- Provided data -
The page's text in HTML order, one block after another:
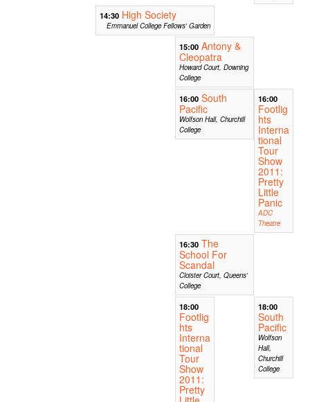
14:30 High Society
Emmanuel College Fellows' Garden
15:00 Antony &
Cleopatra
Howard Court, Downing
College
16:00 South
Pacific
Wolfson Hall, Churchill
College
16:00
Footlig
hts
Interna
tional
Tour
Show
2011:
Pretty
Little
Panic
ADC
Theatre
16:30 The
School For
Scandal
Cloister Court, Queens'
College
18:00
Footlig
hts
Interna
tional
Tour
Show
2011:
Pretty
18:00
South
Pacific
Wolfson
Hall,
Churchill
College
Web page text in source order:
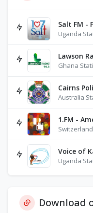
Salt FM -
Uganda
Lawson
Ghana
Cairns
Australia
1.FM -
Voice of
Uganda
Download
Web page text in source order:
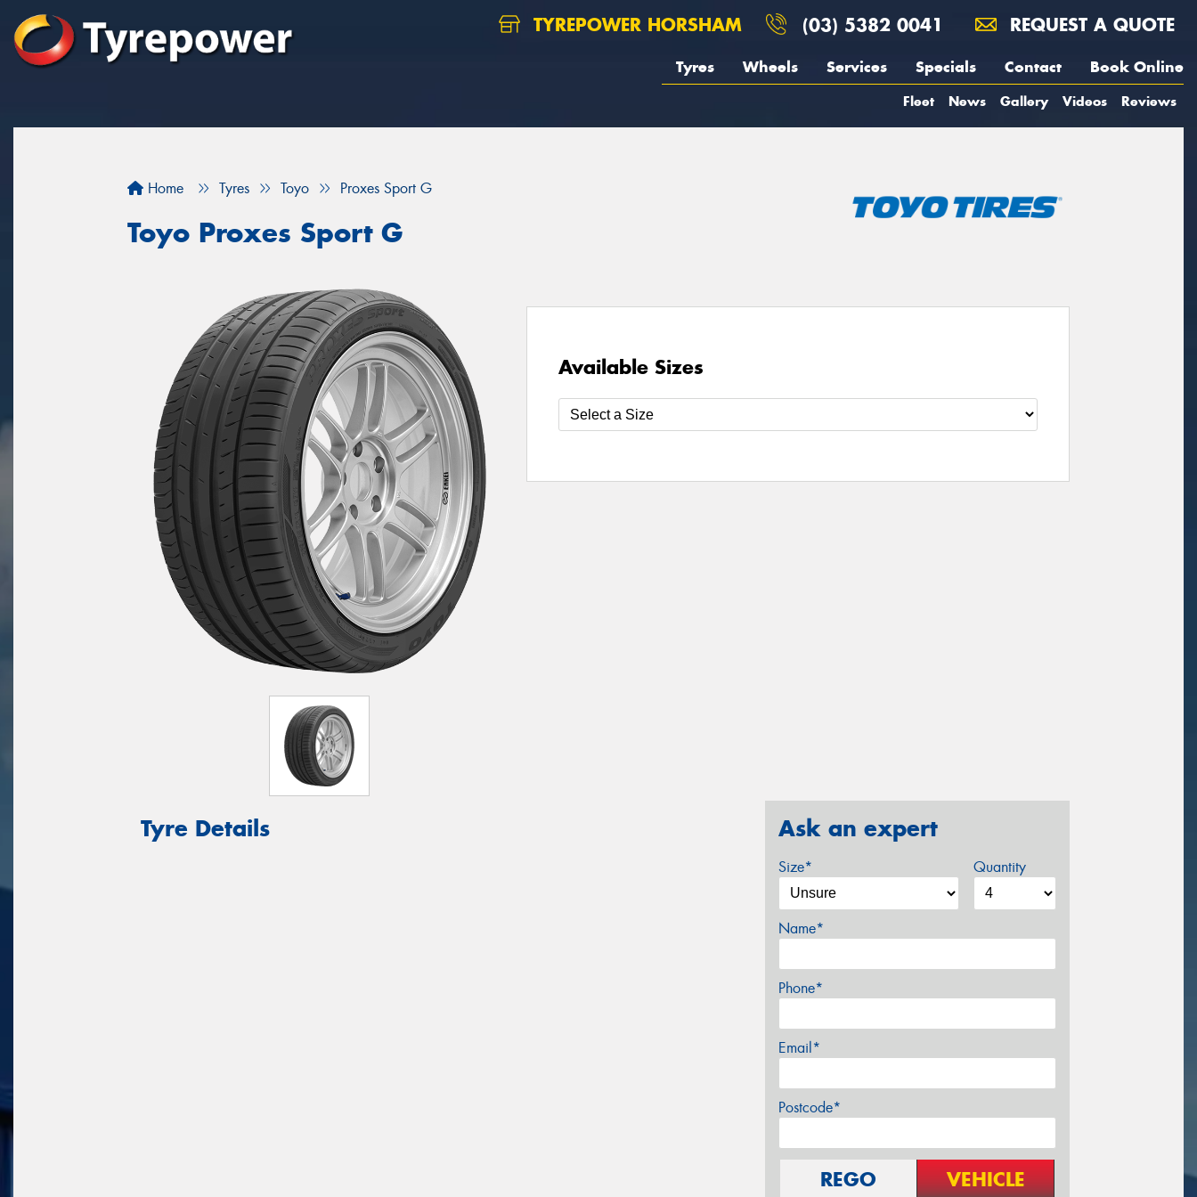
TYREPOWER HORSHAM (03) 5382 0041 REQUEST A QUOTE
Tyres Wheels Services Specials Contact Book Online
Fleet News Gallery Videos Reviews
Home Tyres Toyo Proxes Sport G
Toyo Proxes Sport G
Available Sizes
Tyre Details Ask an expert
Size* Quantity
Name*
Phone*
Email*
Postcode*
REGO VEHICLE
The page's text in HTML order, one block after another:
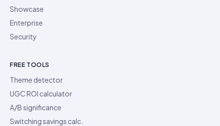
Showcase
Enterprise
Security
FREE TOOLS
Theme detector
UGC ROI calculator
A/B significance
Switching savings calc.
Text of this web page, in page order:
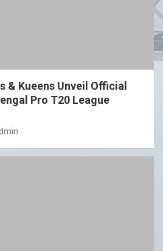
& Kueens Unveil Official
Pro T20 League
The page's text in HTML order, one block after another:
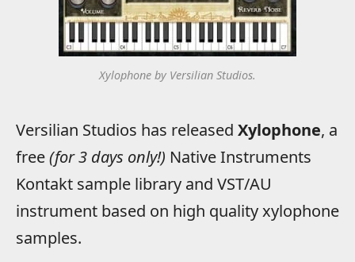
Xylophone by Versilian Studios.
Versilian Studios has released Xylophone, a
free(for 3 days only!) Native Instruments
Kontakt sample library and VST/AU
instrument based on high quality xylophone
samples.
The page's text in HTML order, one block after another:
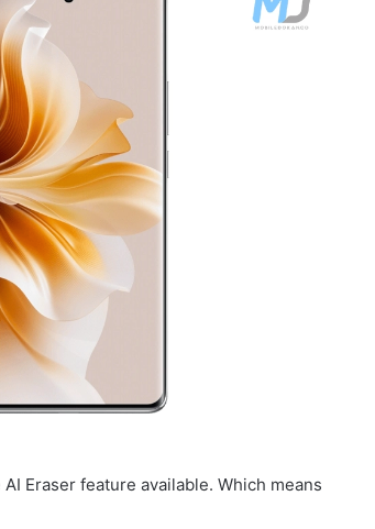
Eraser feature available. Which means
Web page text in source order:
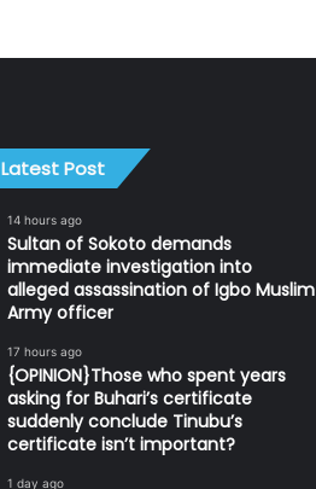
Latest Post
14 hours ago
Sultan of Sokoto demands
immediate investigation into
alleged assassination of Igbo Muslim
Army officer
17 hours ago
{OPINION}Those who spent years
asking for Buhari’s certificate
suddenly conclude Tinubu’s
certificate isn’t important?
1 day ago

- Problem description -
Write down exactly the lines running from the line with "Text of this" through the end of the material, both ends included, and none of the pictures.

- Response to the task -
Text of this web page, in page order:
& Kueens Unveil Official
Pro T20 League
The page's text in HTML order, one block after another:
Xylophone by Versilian Studios.
Versilian Studios has released Xylophone, a
free(for 3 days only!) Native Instruments
Kontakt sample library and VST/AU
instrument based on high quality xylophone
samples.
The page's text in HTML order, one block after another:
Eraser feature available. Which means
Web page text in source order:
Latest Post
14 hours ago
Sultan of Sokoto demands
immediate investigation into
alleged assassination of Igbo Muslim
Army officer
17 hours ago
{OPINION}Those who spent years
asking for Buhari’s certificate
suddenly conclude Tinubu’s
certificate isn’t important?
1 day ago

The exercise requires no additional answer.